Memory is a Container. So is the meaning. We store the Contents that we are Comfortable with in there. It makes us Content.
We also like better to buy goods in packages. We see a promise of quality, quantity and safety assured by the package. Fancy packages can sell anything. Anything that is of the poor quality, unclear quantity and unsafe as well. Packages can preserve goods longer than it is natural. Packaging materials is one of the biggest sources of pollution.
We are Content buying goods Contained in fancy Containers.
Shipping containers transport goods and sometimes illegal passengers for long distances to make people happy. Some are happy being able to receive less expensive goods produced in distant countries, rejecting the local producers of their closest market; some are happy to receive goods that are unavailable in their countries; some are happy to be able to start a new and better life in a different distant country.
People are Content with the Contents of the Containers.
About the artist I am using recycled materials and especially various recycled packaging containers to create art.

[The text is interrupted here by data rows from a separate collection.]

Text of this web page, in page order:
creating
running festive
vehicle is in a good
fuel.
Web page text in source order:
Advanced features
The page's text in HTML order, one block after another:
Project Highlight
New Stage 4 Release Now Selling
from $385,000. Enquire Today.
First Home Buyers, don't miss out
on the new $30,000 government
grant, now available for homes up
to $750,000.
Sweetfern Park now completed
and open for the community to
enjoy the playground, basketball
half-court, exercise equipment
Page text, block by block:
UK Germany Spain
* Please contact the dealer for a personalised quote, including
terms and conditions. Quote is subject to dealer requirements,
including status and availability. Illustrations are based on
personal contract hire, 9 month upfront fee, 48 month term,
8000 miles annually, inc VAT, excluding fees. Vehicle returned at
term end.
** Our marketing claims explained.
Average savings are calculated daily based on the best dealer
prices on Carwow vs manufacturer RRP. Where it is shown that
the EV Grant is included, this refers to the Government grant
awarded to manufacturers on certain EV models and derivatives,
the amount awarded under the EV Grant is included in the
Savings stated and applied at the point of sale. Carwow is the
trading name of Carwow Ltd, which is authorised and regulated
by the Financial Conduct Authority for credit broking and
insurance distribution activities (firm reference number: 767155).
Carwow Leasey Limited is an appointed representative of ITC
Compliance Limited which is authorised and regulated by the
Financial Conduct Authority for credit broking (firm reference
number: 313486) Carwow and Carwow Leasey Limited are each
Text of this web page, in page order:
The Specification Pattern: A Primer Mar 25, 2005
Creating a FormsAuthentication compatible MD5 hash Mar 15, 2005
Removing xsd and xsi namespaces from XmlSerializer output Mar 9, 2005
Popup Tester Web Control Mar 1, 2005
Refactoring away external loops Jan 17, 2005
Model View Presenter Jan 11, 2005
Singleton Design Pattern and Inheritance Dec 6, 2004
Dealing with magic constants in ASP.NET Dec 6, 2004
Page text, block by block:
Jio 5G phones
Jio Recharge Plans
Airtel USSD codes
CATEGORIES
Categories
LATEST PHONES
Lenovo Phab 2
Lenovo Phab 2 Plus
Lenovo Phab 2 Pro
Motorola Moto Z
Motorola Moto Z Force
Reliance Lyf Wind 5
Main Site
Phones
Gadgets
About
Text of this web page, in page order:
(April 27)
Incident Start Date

My art items aim to create an aesthetic contentment for the beholders looking at the containers containing different things and different meanings.
Art attempts to make the beholders Content observing art, Contained in the recycled Containers.
“I am a Lithuanian artist living in Iceland and juggling three languages – Lithuanian, English and Icelandic – every day. The idea and a description of this exhibition appeared in English event it is not my native language. It made more sense in English as I learned to talk and discuss sustainability and globalization in English. Many English words became international and are used to define global issues in Lithuanian language. But not in Icelandic. I learned a lot making efforts to express the ideas of the exhibition both in Lithuanian and Icelandic.”
Jurgita Motiejunaite born in 1974, graduated from Vilnius Art Academy in 1999. Since then she has participated in numerous exhibitions and projects. Jurgita lives and works in Reykjavík.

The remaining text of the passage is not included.